Öznel duygular, dinsel inançlar, ümitler, beklentiler ve çıkar hesapları, yani insanın doğrudan bilimlerin nesnesi olamayan soyut yanları, aklın çalışma sistemi üzerinde sistematik bir baskı oluşturarak insan aklının çarpık çalışmasına, kimi zaman da tamamen ters yönde ilerlemesine neden olur. Güneşli bir havada, havanın yağışlı olduğuna inandığını söyleyen herkese, bir miktar nakit para verildiğini düşünelim. Böyle bir durumda insanların çoğunun havanın aslında yağışlı olmaya daha yakın olduğunu veya tamamen yağışlı olduğunu söylediklerine tanık olabiliriz. Hatta verilen ödül miktarına bağlı olarak, gerçekten havanın yağışlı olduğuna samimi olarak inandığını söyleyen insanların sayısının artmaya başladığına da tanık olabiliriz. Öte yandan ödül miktarı ne kadar büyük olursa olsun, ısrarla havanın güneşli olduğunu dillendirmeye devam eden birilerinin var olduğuna tanık olacağımızdan da kuşku duyulamaz. Hiçbir maddesel ödül, bu insanların gerçeğe bağlılıklarını etkileyemeyecek ve onların gerçek inançlarını değiştirme gücünde olmayacaktır. İdeal anlamda felsefi bakış, tam da bu şekilde gerçeğin kendisine takıntılı, yani bağlı olma halidir. Dolayısıyla inançlara yön verme hakkına sahip olan tek şey, gerçeğin kendisi olmalıdır; inanma biçiminin doğurduğu ya da doğurabileceği yararlı birtakım sonuçlar olamaz, olmamalıdır. Fakat özellikle Amerikan pragmatizminin son yüzyılda felsefe yapmanın doğasını değiştirdiğini ve hakikat-perverlik (gerçeğe bağlı olma) idealini tümüyle yok etmek üzere olduğunu söylememiz gerekir. Bu pragmatik anlayış, hukuk alanında “uluslararası hukuk yoktur [yalnızca teoride vardır], uluslararası güç vardır” ifadesinde somutluk kazanmıştır.”

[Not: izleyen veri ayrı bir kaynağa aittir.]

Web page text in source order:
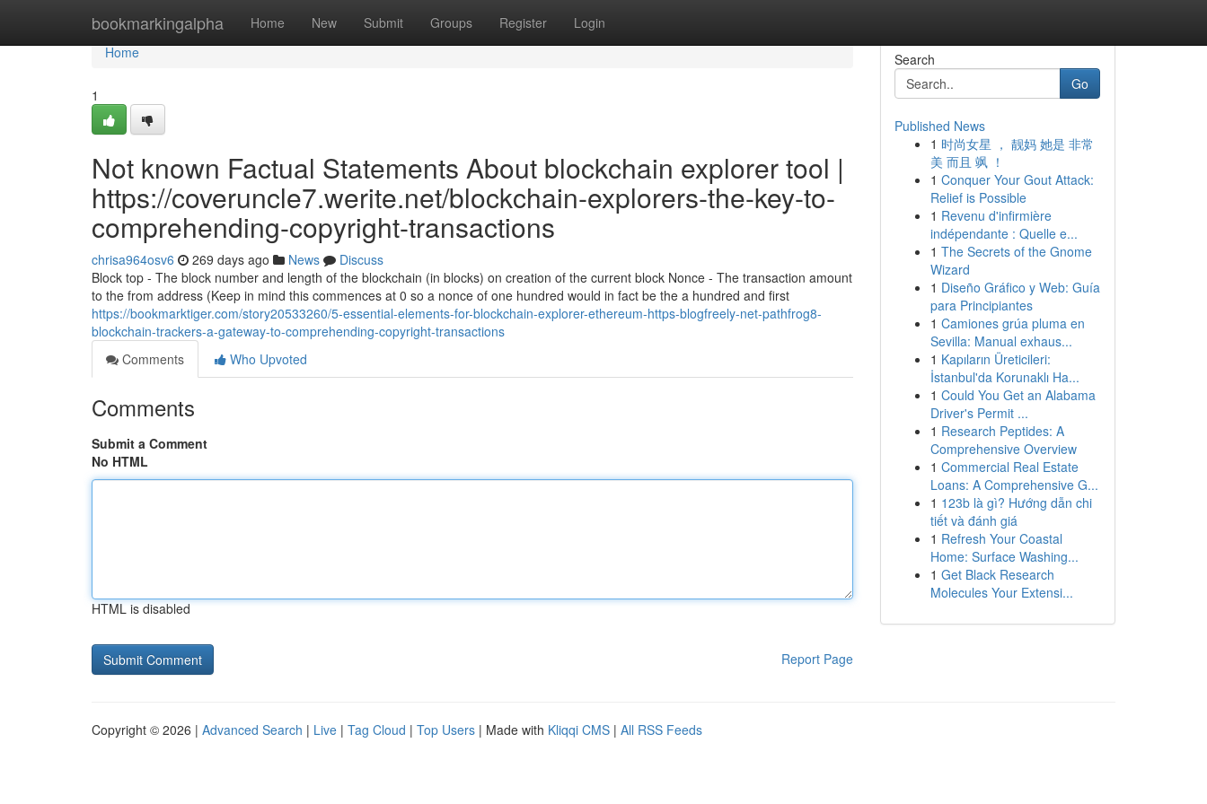
bookmarkingalpha Home New Submit Groups Register Login
Home
Home
1
Not known Factual Statements About blockchain explorer tool |
https://coveruncle7.werite.net/blockchain-explorers-the-key-to-
comprehending-copyright-transactions
chrisa964osv6 269 days ago News
Discuss
Block top - The block number and length of the blockchain (in blocks) on creation of the current block Nonce - The transaction amount
to the from address (Keep in mind this commences at 0 so a nonce of one hundred would in fact be the a hundred and first
https://bookmarktiger.com/story20533260/5-essential-elements-for-blockchain-explorer-ethereum-https-blogfreely-net-pathfrog8-
blockchain-trackers-a-gateway-to-comprehending-copyright-transactions
Comments
Who Upvoted
Comments
Submit a Comment
No HTML
HTML is disabled
Report Page
Search
Go
Published News
1 时尚女星 ， 靓妈 她是 非常
美 而且 飒 ！
1 Conquer Your Gout Attack:
Relief is Possible
1 Revenu d'infirmière
indépendante : Quelle e...
1 The Secrets of the Gnome
Wizard
1 Diseño Gráfico y Web: Guía
para Principiantes
1 Camiones grúa pluma en
Sevilla: Manual exhaus...
1 Kapıların Üreticileri:
İstanbul'da Korunaklı Ha...
1 Could You Get an Alabama
Driver's Permit ...
1 Research Peptides: A
Comprehensive Overview
1 Commercial Real Estate
Loans: A Comprehensive G...
1 123b là gì? Hướng dẫn chi
tiết và đánh giá
1 Refresh Your Coastal
Home: Surface Washing...
1 Get Black Research
Molecules Your Extensi...
Copyright © 2026 | Advanced Search | Live | Tag Cloud | Top Users | Made with Kliqqi CMS | All RSS Feeds
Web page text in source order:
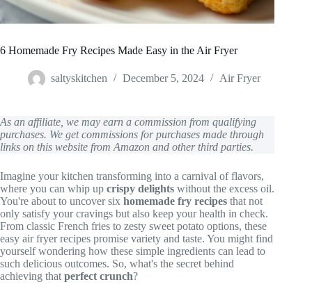
6 Homemade Fry Recipes Made Easy in the Air Fryer
saltyskitchen December 5, 2024 Air Fryer
As an affiliate, we may earn a commission from qualifying
purchases. We get commissions for purchases made through
links on this website from Amazon and other third parties.
Imagine your kitchen transforming into a carnival of flavors,
where you can whip up crispy delights without the excess oil.
You're about to uncover six homemade fry recipes that not
only satisfy your cravings but also keep your health in check.
From classic French fries to zesty sweet potato options, these
easy air fryer recipes promise variety and taste. You might find
yourself wondering how these simple ingredients can lead to
such delicious outcomes. So, what's the secret behind
achieving that perfect crunch?
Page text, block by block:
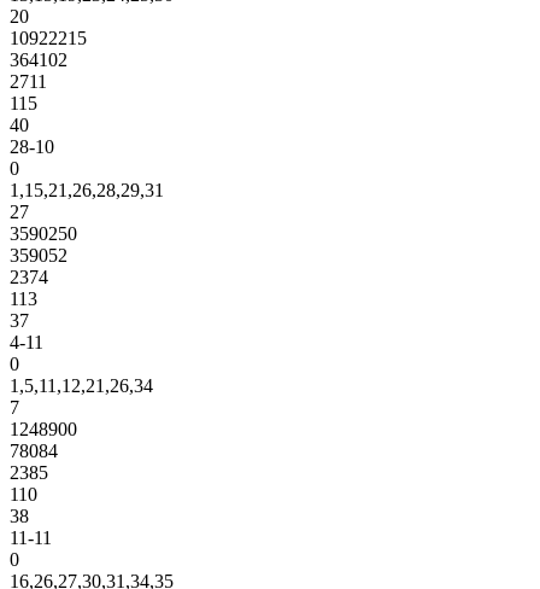
20
10922215
364102
2711
115
40
28-10
0
1,15,21,26,28,29,31
27
3590250
359052
2374
113
37
4-11
0
1,5,11,12,21,26,34
7
1248900
78084
2385
110
38
11-11
0
16,26,27,30,31,34,35

ODAKLANAN GERÇEK” Mİ “ÜRETİLEN GERÇEK” Mİ?

Konuşmacı Aydın, İdeal olan, başka deyimle bir konuya objektif olan bakışın ne demek olduğunu böyle açıkladıktan sonra, çağımızda Amerikan pragmatik felsefesinin ya da daha önceki bazı sistemlerin olumsuz etkilerine de şöyle temas etti: “Felsefe alanında “gerçeğe-odaklı olma” ideali, pragmatik felsefenin etkisiyle birlikte yerini “gerçek-üretme” idealine bırakmış durumdadır. “Gerçek-üretme”yi, bilimsel ve teknolojik gelişmişlik düzeyiyle koşut olarak, kitle iletişim araçları ve medya desteğiyle “güçlülerin zayıflara yazgı tayin etmesi” şeklinde betimleyebiliriz. (Nitekim Amerikan pragmatizmi, bizim gibi üçüncü dünya ülkeleri için yıllardan beri “gerçek-üretme”ye devam ediyor. “Siyasî” veya “dini gerçeğimizin” ne olacağına onlar karar veriyorlar.) Fakat Amerikan pragmatizminden bağımsız olarak felsefe tarihi boyunca tüm düşünürlerin ya “gerçeğin kendisine takıntılı olma-bağlanma” yahut da gerçeği bir yana bırakıp “yararlı sonuçları vurgulama” şeklinde iki ana güdüyle hareket ettiklerini görmekteyiz. Özellikle gerçeğin ne olduğunu tespit etmenin imkânsız olduğu metafizik konulara ilişkin felsefi tartışmalarda yararlı sonuçlara odaklanmanın yaygın bir eğilim olduğunu görmekteyiz.”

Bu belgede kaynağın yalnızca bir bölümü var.